1830 Liverpool by-election
| 30 November 1830 |
| Candidate | William Ewart | Evelyn Denison |
| Party | Radical | Whig |
| Popular vote | 2,215 | 2,186 |
| Percentage | 50.3% | 49.7% |
| Member of Parliament (MP) before election William Huskisson Tory | Elected Member of Parliament (MP) William Ewart Radical |

= 1830 Liverpool by-election =

British election

The 1830 Liverpool by-election took place on 30 November to elect one of Liverpool's two Members of Parliament (MPs) after the death of incumbent William Huskisson. Huskisson, who had died in a railway accident in September, was a Tory, as was fellow MP Isaac Gascoyne. Radical William Ewart defeated Whig Evelyn Denison. Both men's views were regarded as similar, but Denison was considered more elitist and anti-reform.

After allegations of bribery, the election was nullified in March. Both Ewart and Denison defeated Gascoyne heavily in the following year's general election.

==Background==
The constituency of Liverpool was entitled to two Members of Parliament (MPs). Since 1729, franchise in the constituency had been restricted to the Mayor, bailiffs, and freemen who were not receiving alms. This gave an electorate size contemporaneously estimated to be around 3,000, although modern sources give more than 5,000 eligible voters in the early 1830s.

Isaac Gascoyne and George Canning heavily defeated two other candidates to receive the seats in 1820. Canning became prime minister in 1823, whereupon his protege, William Huskisson, succeeded him in the constituency. Gascoyne and Huskisson would continue as MPs until Huskisson died in an accident while attending the opening of the Liverpool and Manchester Railway on 15 September, necessitating a by-election to determine his successor.

==Campaign==
Campaigning for the election began before Huskisson was buried, on 24 September.

William Ewart, a member of multiple commercial and politically-linked families, announced his candidacy on 1 October.

A Mr.

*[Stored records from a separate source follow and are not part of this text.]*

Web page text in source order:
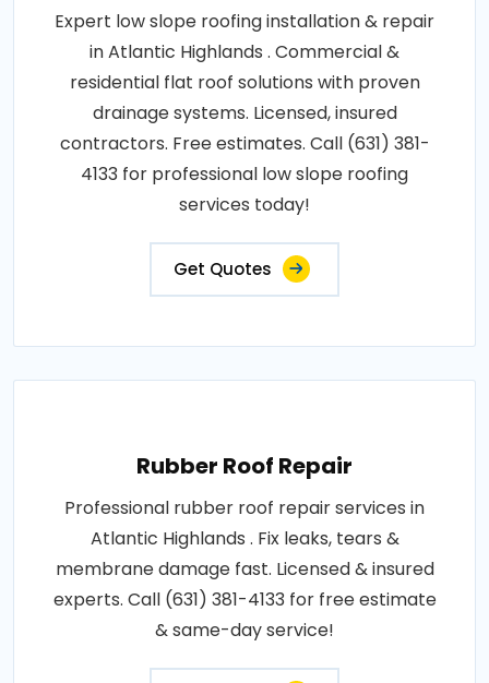
Expert low slope roofing installation & repair
in Atlantic Highlands . Commercial &
residential flat roof solutions with proven
drainage systems. Licensed, insured
contractors. Free estimates. Call (631) 381-
4133 for professional low slope roofing
services today!
Get Quotes
Rubber Roof Repair
Professional rubber roof repair services in
Atlantic Highlands . Fix leaks, tears &
membrane damage fast. Licensed & insured
experts. Call (631) 381-4133 for free estimate
& same-day service!

Gladstone was speculated as a possible third candidate on 22 October, but had not formally entered the race as of the following day. At the same time, the opinions of Denison and Ewart were considered so identical that in the absence of a third candidate the race was considered "in great measure a personal one". Nevertheless, Denison was criticised for failing to disclose his opinions on various issues to the electorate at that time.

During the campaign, Denison was criticised for espousing aristocratic and anti-franchise expansion views, which were considered especially hypocritical given that he had visited America.

==Results==
This election was conducted over the course of 7 days.

By-election, 30 November 1830: Liverpool
| Party |  | Candidate | Votes | % | ±% |
|---|---|---|---|---|---|
|  | Radical | William Ewart | 2,215 | 50.3 | +30.6 |
|  | Whig | Evelyn Denison | 2,186 | 49.7 | N/A |
| Majority |  |  | 29 | 0.6 | N/A |
| Turnout |  |  | 4,401 | c. 82.3 | c. +77.0 |
| Registered electors |  |  | c. 5,350 |  |  |
|  | Radical gain from Tory |  | Swing | N/A |  |

==Aftermath==
Both sides accused each other of bribery, and the election was declared null and void in March.

In the 1831 election, both Denison and Ewart defeated Gascoyne by a respective 1,886 and 1,910 to Gascoyne's 610. Gascoyne, mockingly described as "Gallant" by the Morning Chronicle, was also deemed to have "the ambition to obtain a bad pre-eminence".